Table of intercepts for the line $x+2y=8$
| $x$ | $y$ |
|---|---|
| $0$ | $4$ |
| $8$ | $0$ |
So the line passes through $(0,4)$ and $(8,0)$ and the feasible side is toward the origin since $0+0\le8$.
Table of intercepts for the line $3x+2y=12$
| $x$ | $y$ |
|---|---|
| $0$ | $6$ |
| $4$ | $0$ |
So this line passes through $(0,6)$ and $(4,0)$ and the feasible side is toward the origin since $0+0\le12$.
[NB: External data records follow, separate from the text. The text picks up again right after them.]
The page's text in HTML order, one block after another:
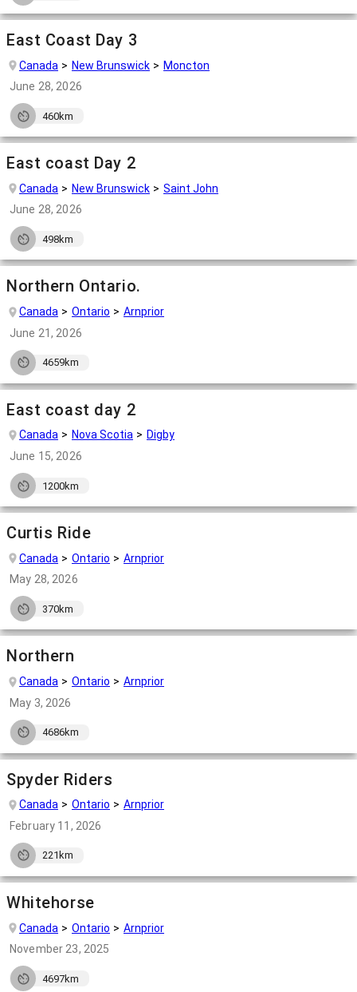
East Coast Day 3
Canada New Brunswick
Moncton
June 28, 2026
460km
East coast Day 2
Canada New Brunswick
Saint John
June 28, 2026
498km
Northern Ontario.
Canada Ontario
Arnprior
June 21, 2026
4659km
East coast day 2
Canada Nova Scotia
Digby
June 15, 2026
1200km
Curtis Ride
Canada Ontario
Arnprior
May 28, 2026
370km
Northern
Canada Ontario
Arnprior
May 3, 2026
4686km
Spyder Riders
Canada Ontario
Arnprior
February 11, 2026
221km
Whitehorse
Canada Ontario
Arnprior
November 23, 2025
4697km
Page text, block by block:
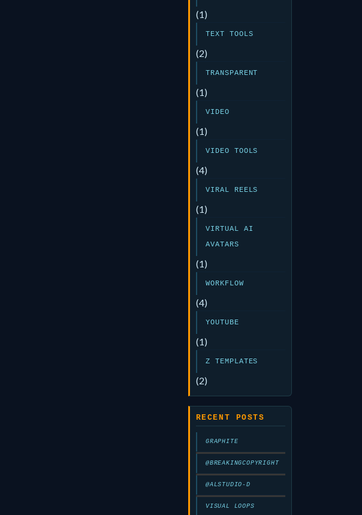
(1)
TEXT TOOLS
(2)
TRANSPARENT
(1)
VIDEO
(1)
VIDEO TOOLS
(4)
VIRAL REELS
(1)
VIRTUAL AI
AVATARS
(1)
WORKFLOW
(4)
YOUTUBE
(1)
Z TEMPLATES
(2)
RECENT POSTS
GRAPHITE
@BREAKINGCOPYRIGHT
@ALSTUDIO-D
VISUAL LOOPS
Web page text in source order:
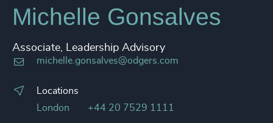
Michelle Gonsalves
Associate, Leadership Advisory
michelle.gonsalves@odgers.com
Locations
London
+44 20 7529 1111
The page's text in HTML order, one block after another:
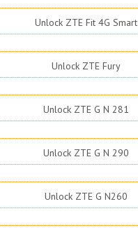
Unlock ZTE Fit 4G Smart
Unlock ZTE Fury
Unlock ZTE G N 281
Unlock ZTE G N 290
Unlock ZTE G N260
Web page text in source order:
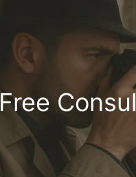
Free

Find intersection $B$ of the two lines by solving
$$\begin{cases}
x+2y=8\\
3x+2y=12
\end{cases}$$
Subtracting the first from the second gives $2x=4$, so $x=2$. Substitute back $2+2y=8\Rightarrow 2y=6\Rightarrow y=3$. Thus $B=(2,3)$.
The feasible polygon (bounded by axes and the two lines) has vertices
$$O(0,0), A(4,0), B(2,3), C(0,4).$$
Evaluate the objective function $Z=-3x+4y$ at each vertex:
| Vertex | Coordinates $(x,y)$ | $Z=-3x+4y$ |
|---|---|---|
| $O$ | $(0,0)$ | $0$ |
| $A$ | $(4,0)$ | $-12$ (Minimum) |
| $B$ | $(2,3)$ | $-3(2)+4(3)=-6+12=6$ |
| $C$ | $(0,4)$ | $16$ |
Compare the values: $0,-12,6,16$. The minimum value is $-12$, attained at the vertex $A=(4,0)$.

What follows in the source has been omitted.